ThreeTomatoes, my children are grown up now but when they were at a Lewisham primary school ten years ago Lewisham's banding procedures went like this:
- At the end of year 5 all children took the banding tests.
- At the start of year 6 the child's band was notified to the parents. There were five possible bandings: 1, 2A, 2B, 2C, 3. 1 was highest. The banding was done by ranking all the children by their total score in the tests and then labelling the top 20% as band 1 and so on down the list.
- Child's band was then automatically fed into the CAF so it was available when applications to Lewisham schools (and Greenwich, which was using a similar system) were being processed.
- Each school aimed to take 20% of its intake from each band. So in effect five separate admissions procedures were run in parallel for each school. They could be oversubscribed in band 3 and undersubscribed in band 1, for example. In those cases they would leave the Band 1 places unfilled rather than put children in from other bands - although there came a point in the late spring/summer when that went by the board and unfilled places would go to children of any band.

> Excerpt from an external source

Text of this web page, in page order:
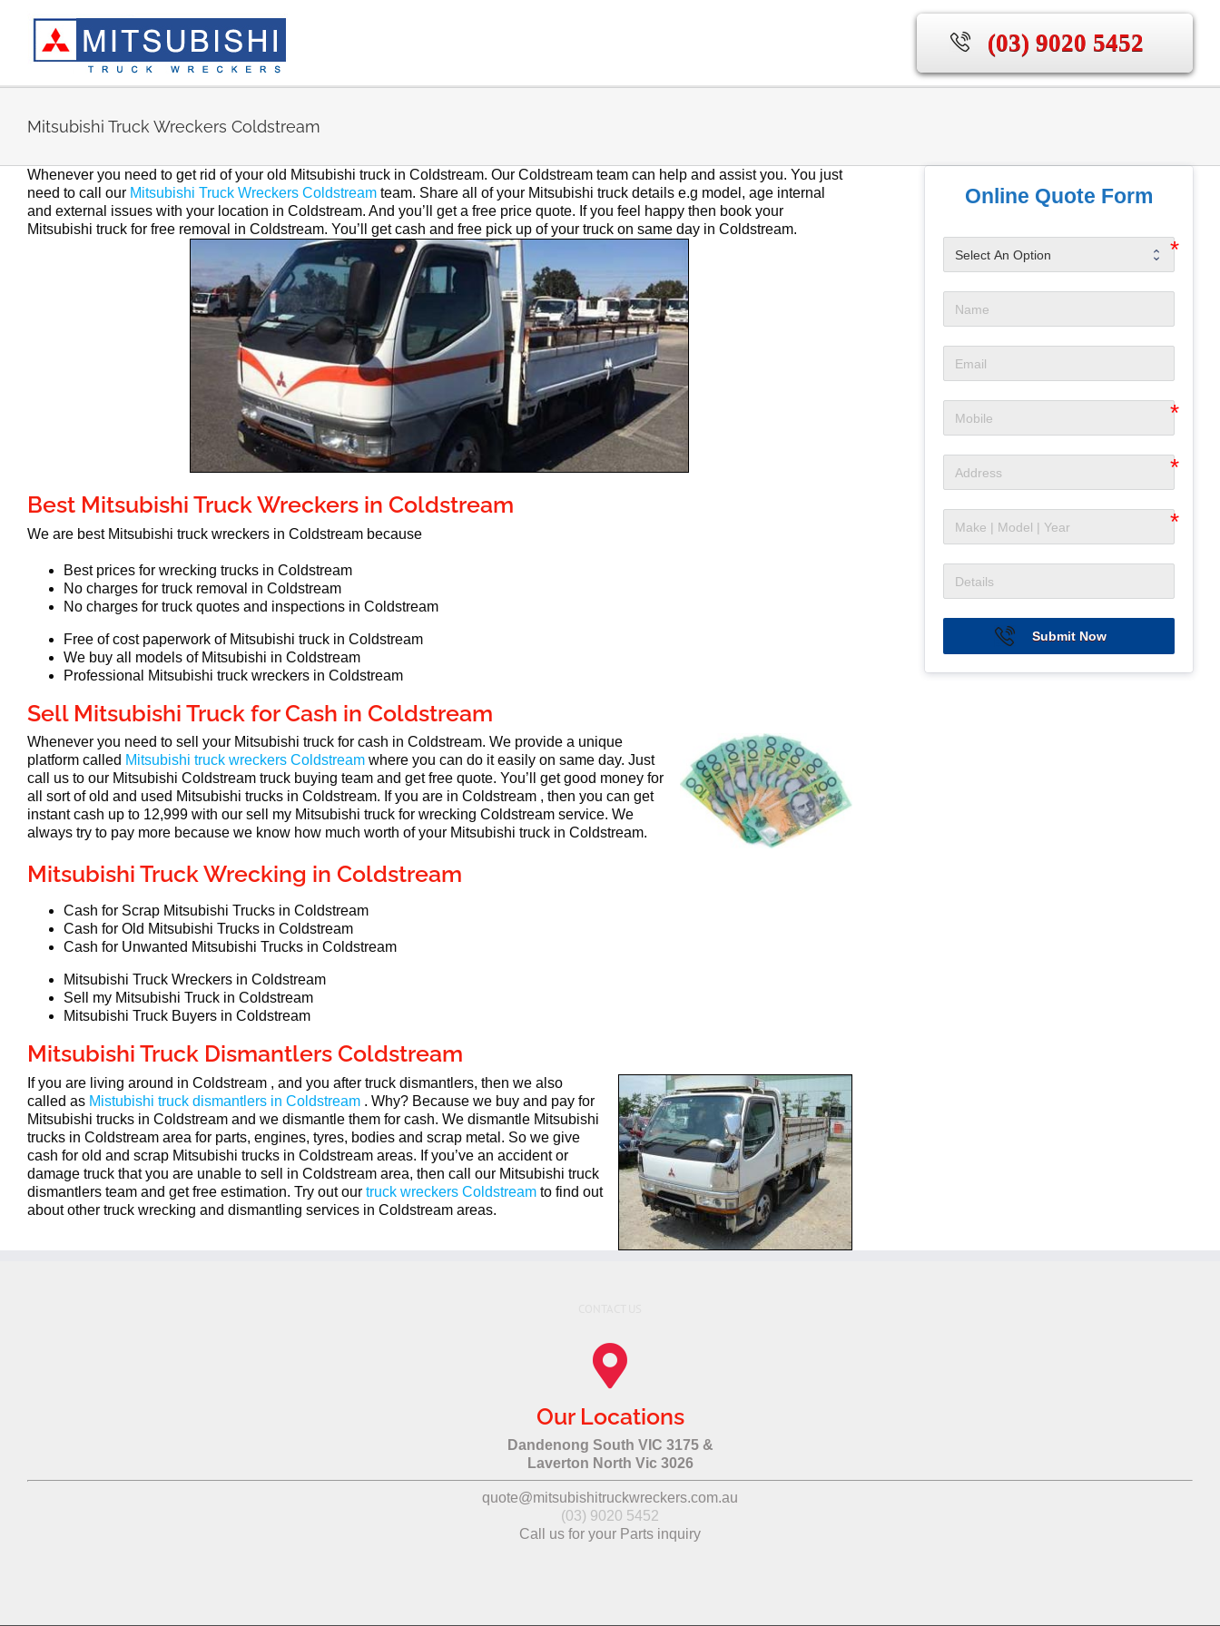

The effect of that system was that if the school managed to fill all its places in the right proportions, it would have an intake broadly comparable to the borough profile.

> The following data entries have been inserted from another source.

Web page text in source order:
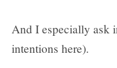
And I especially ask
intentions here).
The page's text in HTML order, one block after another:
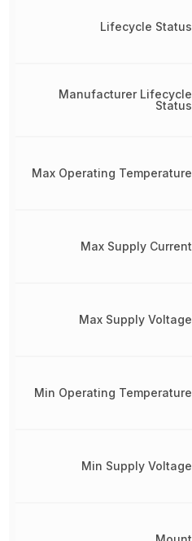
Lifecycle Status
Manufacturer Lifecycle
Status
Max Operating Temperature
Max Supply Current
Max Supply Voltage
Min Operating Temperature
Min Supply Voltage

However, at Haberdashers' Aske's Hatcham, the system was different, more like the Harris academies described above. They tested all the children who applied (using a different test from Lewisham) and then allocated them to bands with reference to a national scale. So say a child got 182 they'd look at the scale they were using and say '182 - that means Band 2'.
Say they had 3000 applications altogether and 600 of them turned out to be from Band 2. They'd then say 'OK, that means this year we should allocate 20% of our places to Band 2 children'.

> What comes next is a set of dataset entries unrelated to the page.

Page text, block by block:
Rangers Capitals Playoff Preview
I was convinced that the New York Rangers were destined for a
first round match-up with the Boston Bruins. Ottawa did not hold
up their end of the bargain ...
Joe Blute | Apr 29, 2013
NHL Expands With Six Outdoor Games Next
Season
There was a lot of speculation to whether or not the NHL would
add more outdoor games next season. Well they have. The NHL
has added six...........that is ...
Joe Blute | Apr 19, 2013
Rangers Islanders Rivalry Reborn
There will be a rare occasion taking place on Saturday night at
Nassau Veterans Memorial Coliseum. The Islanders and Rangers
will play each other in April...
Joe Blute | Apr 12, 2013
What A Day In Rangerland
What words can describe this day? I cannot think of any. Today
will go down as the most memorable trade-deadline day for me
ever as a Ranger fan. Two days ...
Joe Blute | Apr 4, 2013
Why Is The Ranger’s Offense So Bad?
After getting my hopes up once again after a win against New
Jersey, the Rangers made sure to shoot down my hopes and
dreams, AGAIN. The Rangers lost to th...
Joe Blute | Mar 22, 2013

Now of course if they had 50% of their applications from children at the bottom end of the ability range then they'd end up allocating 50% of their places to lower ability children. But in practice they were getting a very high proportion of their applications from children at the top end of the ability range, so quite legitimately they were taking a very skewed intake, but were still labelled as comprehensive. The intake was representative of the applicants, but not of the borough.
Health warning: this may all have changed in the intervening years!